(Data records begins)

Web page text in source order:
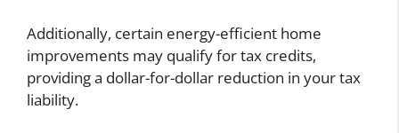
Additionally, certain energy-efficient home
improvements may qualify for tax credits,
providing a dollar-for-dollar reduction in your tax
liability.
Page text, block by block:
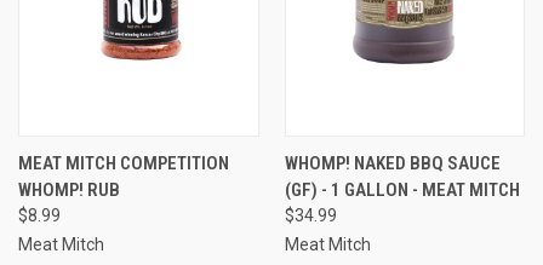
MEAT MITCH COMPETITION
WHOMP! RUB
$8.99
Meat Mitch
WHOMP! NAKED BBQ SAUCE
(GF) - 1 GALLON - MEAT MITCH
$34.99
Meat Mitch
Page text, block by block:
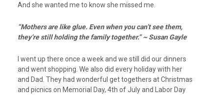
And she wanted me to know she missed me.
“Mothers are like glue. Even when you can’t see them,
they’re still holding the family together.” ~ Susan Gayle
I went up there once a week and we still did our dinners
and went shopping. We also did every holiday with her
and Dad. They had wonderful get togethers at Christmas
and picnics on Memorial Day, 4th of July and Labor Day
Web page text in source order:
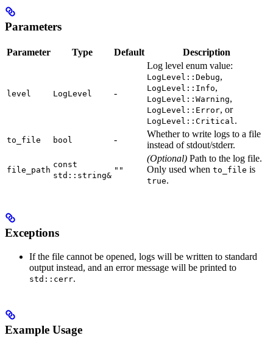
Parameters
Parameter Type Default Description
level LogLevel -
Log level enum value:
LogLevel::Debug,
LogLevel::Info,
LogLevel::Warning,
LogLevel::Error, or
LogLevel::Critical .
to_file bool -
Whether to write logs to a file
instead of stdout/stderr.
file_path
const
std::string&
""
(Optional) Path to the log file.
Only used when to_file is
true.
Exceptions
If the file cannot be opened, logs will be written to standard
output instead, and an error message will be printed to
std::cerr.
Example Usage
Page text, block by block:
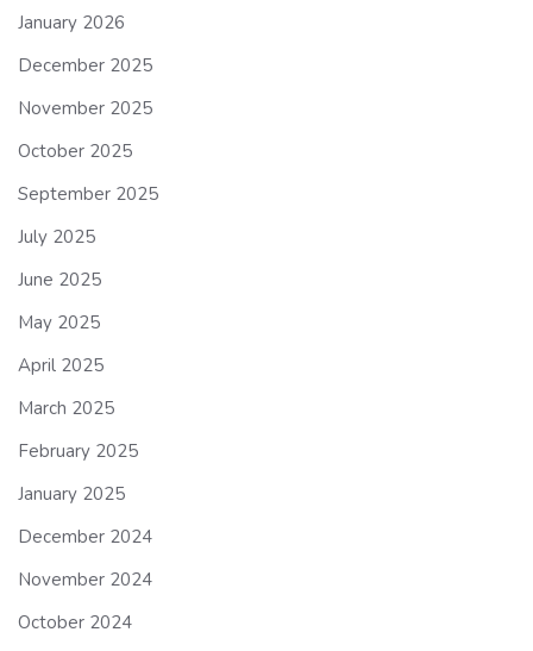
January 2026
December 2025
November 2025
October 2025
September 2025
July 2025
June 2025
May 2025
April 2025
March 2025
February 2025
January 2025
December 2024
November 2024
October 2024
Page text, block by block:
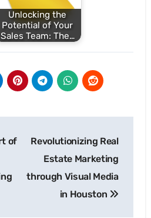
Unlocking the
Potential of Your
Sales Team: The…
of
Revolutionizing Real
Estate Marketing
through Visual Media
in Houston
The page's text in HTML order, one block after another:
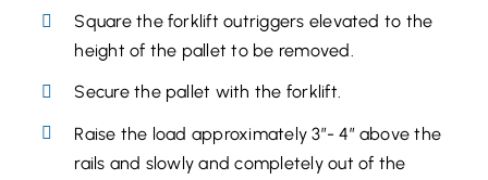
Square the forklift outriggers elevated to the
height of the pallet to be removed.
Secure the pallet with the forklift.
Raise the load approximately 3”- 4” above the
rails and slowly and completely out of the
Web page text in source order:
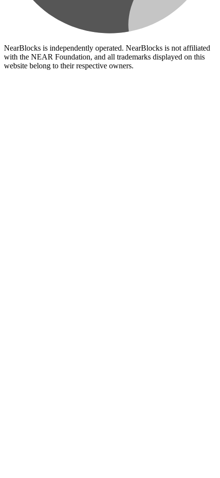
NearBlocks is independently operated. NearBlocks is not affiliated
with the NEAR Foundation, and all trademarks displayed on this
website belong to their respective owners.
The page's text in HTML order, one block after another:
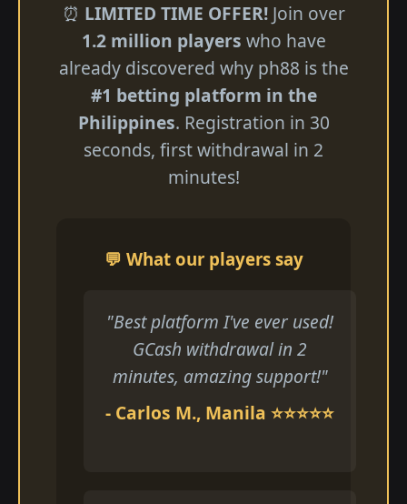
⏰ LIMITED TIME OFFER!Join over
1.2 million players who have
already discovered why ph88 is the
#1 betting platform in the
Philippines. Registration in 30
seconds, first withdrawal in 2
minutes!
💬 What our players say
"Best platform I've ever used!
GCash withdrawal in 2
minutes, amazing support!"
- Carlos M., Manila ⭐⭐⭐⭐⭐
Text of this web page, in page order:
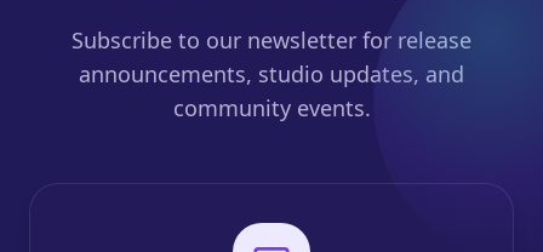
Subscribe to our newsletter for release
announcements, studio updates, and
community events.
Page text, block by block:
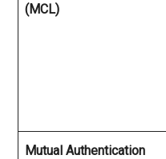
(MCL)
Mutual Authentication
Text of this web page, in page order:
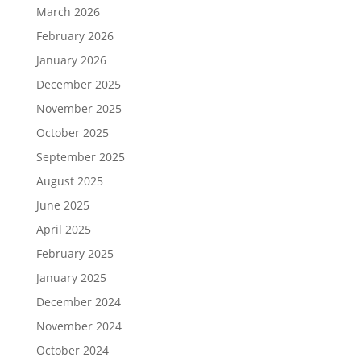
March 2026
February 2026
January 2026
December 2025
November 2025
October 2025
September 2025
August 2025
June 2025
April 2025
February 2025
January 2025
December 2024
November 2024
October 2024
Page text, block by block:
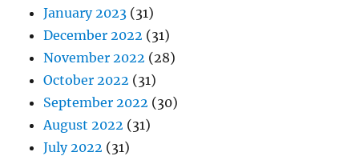
January 2023 (31)
December 2022 (31)
November 2022 (28)
October 2022 (31)
September 2022 (30)
August 2022 (31)
July 2022 (31)
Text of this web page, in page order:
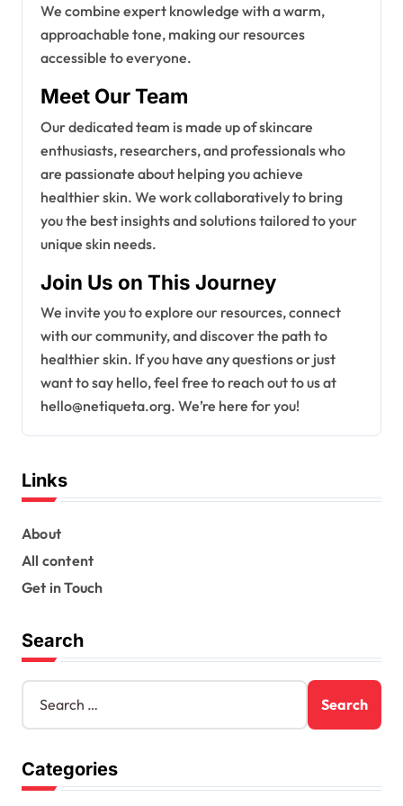
We combine expert knowledge with a warm,
approachable tone, making our resources
accessible to everyone.
Meet Our Team
Our dedicated team is made up of skincare
enthusiasts, researchers, and professionals who
are passionate about helping you achieve
healthier skin. We work collaboratively to bring
you the best insights and solutions tailored to your
unique skin needs.
Join Us on This Journey
We invite you to explore our resources, connect
with our community, and discover the path to
healthier skin. If you have any questions or just
want to say hello, feel free to reach out to us at
hello@netiqueta.org. We’re here for you!
Links
About
All content
Get in Touch
Search
S
a
c
h
Categories
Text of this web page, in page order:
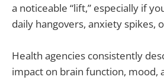
a noticeable “lift,” especially if
daily hangovers, anxiety spikes,
Health agencies consistently
impact on brain function, mood,
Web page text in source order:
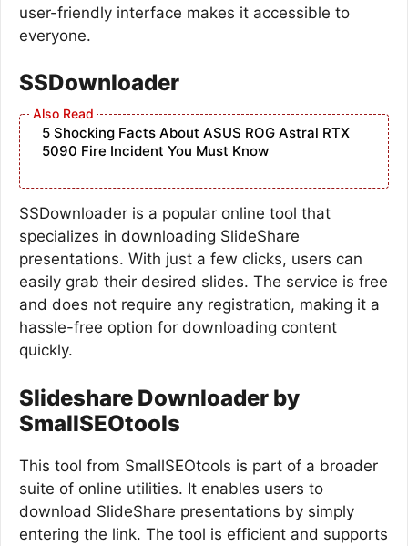
user-friendly interface makes it accessible to
everyone.
SSDownloader
5 Shocking Facts About ASUS ROG Astral RTX
5090 Fire Incident You Must Know
SSDownloader is a popular online tool that
specializes in downloading SlideShare
presentations. With just a few clicks, users can
easily grab their desired slides. The service is free
and does not require any registration, making it a
hassle-free option for downloading content
quickly.
Slideshare Downloader by
SmallSEOtools
This tool from SmallSEOtools is part of a broader
suite of online utilities. It enables users to
download SlideShare presentations by simply
entering the link. The tool is efficient and supports
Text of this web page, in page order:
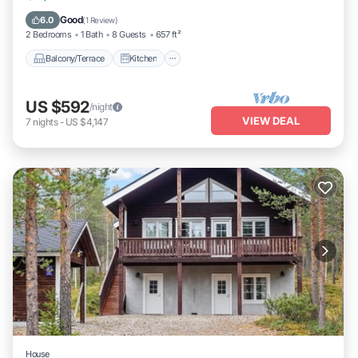
6.0 Good(1 Review)
2 Bedrooms 1 Bath 8 Guests 657 ft²
Balcony/Terrace Kitchen
Laundry
US $592/night
7 nights- US $4,147 VIEW DEAL
House

(Data records ends)

* **Directions**
Set the records down again word for word; the pictures stay out.

* **Task answer**
Web page text in source order:
Additionally, certain energy-efficient home
improvements may qualify for tax credits,
providing a dollar-for-dollar reduction in your tax
liability.
Page text, block by block:
MEAT MITCH COMPETITION
WHOMP! RUB
$8.99
Meat Mitch
WHOMP! NAKED BBQ SAUCE
(GF) - 1 GALLON - MEAT MITCH
$34.99
Meat Mitch
Page text, block by block:
And she wanted me to know she missed me.
“Mothers are like glue. Even when you can’t see them,
they’re still holding the family together.” ~ Susan Gayle
I went up there once a week and we still did our dinners
and went shopping. We also did every holiday with her
and Dad. They had wonderful get togethers at Christmas
and picnics on Memorial Day, 4th of July and Labor Day
Web page text in source order:
Parameters
Parameter Type Default Description
level LogLevel -
Log level enum value:
LogLevel::Debug,
LogLevel::Info,
LogLevel::Warning,
LogLevel::Error, or
LogLevel::Critical .
to_file bool -
Whether to write logs to a file
instead of stdout/stderr.
file_path
const
std::string&
""
(Optional) Path to the log file.
Only used when to_file is
true.
Exceptions
If the file cannot be opened, logs will be written to standard
output instead, and an error message will be printed to
std::cerr.
Example Usage
Page text, block by block:
January 2026
December 2025
November 2025
October 2025
September 2025
July 2025
June 2025
May 2025
April 2025
March 2025
February 2025
January 2025
December 2024
November 2024
October 2024
Page text, block by block:
Unlocking the
Potential of Your
Sales Team: The…
of
Revolutionizing Real
Estate Marketing
through Visual Media
in Houston
The page's text in HTML order, one block after another:
Square the forklift outriggers elevated to the
height of the pallet to be removed.
Secure the pallet with the forklift.
Raise the load approximately 3”- 4” above the
rails and slowly and completely out of the
Web page text in source order:
NearBlocks is independently operated. NearBlocks is not affiliated
with the NEAR Foundation, and all trademarks displayed on this
website belong to their respective owners.
The page's text in HTML order, one block after another:
⏰ LIMITED TIME OFFER!Join over
1.2 million players who have
already discovered why ph88 is the
#1 betting platform in the
Philippines. Registration in 30
seconds, first withdrawal in 2
minutes!
💬 What our players say
"Best platform I've ever used!
GCash withdrawal in 2
minutes, amazing support!"
- Carlos M., Manila ⭐⭐⭐⭐⭐
Text of this web page, in page order:
Subscribe to our newsletter for release
announcements, studio updates, and
community events.
Page text, block by block:
(MCL)
Mutual Authentication
Text of this web page, in page order:
March 2026
February 2026
January 2026
December 2025
November 2025
October 2025
September 2025
August 2025
June 2025
April 2025
February 2025
January 2025
December 2024
November 2024
October 2024
Page text, block by block:
January 2023 (31)
December 2022 (31)
November 2022 (28)
October 2022 (31)
September 2022 (30)
August 2022 (31)
July 2022 (31)
Text of this web page, in page order:
We combine expert knowledge with a warm,
approachable tone, making our resources
accessible to everyone.
Meet Our Team
Our dedicated team is made up of skincare
enthusiasts, researchers, and professionals who
are passionate about helping you achieve
healthier skin. We work collaboratively to bring
you the best insights and solutions tailored to your
unique skin needs.
Join Us on This Journey
We invite you to explore our resources, connect
with our community, and discover the path to
healthier skin. If you have any questions or just
want to say hello, feel free to reach out to us at
hello@netiqueta.org. We’re here for you!
Links
About
All content
Get in Touch
Search
S
a
c
h
Categories
Text of this web page, in page order:
a noticeable “lift,” especially if
daily hangovers, anxiety spikes,
Health agencies consistently
impact on brain function, mood,
Web page text in source order:
user-friendly interface makes it accessible to
everyone.
SSDownloader
5 Shocking Facts About ASUS ROG Astral RTX
5090 Fire Incident You Must Know
SSDownloader is a popular online tool that
specializes in downloading SlideShare
presentations. With just a few clicks, users can
easily grab their desired slides. The service is free
and does not require any registration, making it a
hassle-free option for downloading content
quickly.
Slideshare Downloader by
SmallSEOtools
This tool from SmallSEOtools is part of a broader
suite of online utilities. It enables users to
download SlideShare presentations by simply
entering the link. The tool is efficient and supports
Text of this web page, in page order:
6.0 Good(1 Review)
2 Bedrooms 1 Bath 8 Guests 657 ft²
Balcony/Terrace Kitchen
Laundry
US $592/night
7 nights- US $4,147 VIEW DEAL
House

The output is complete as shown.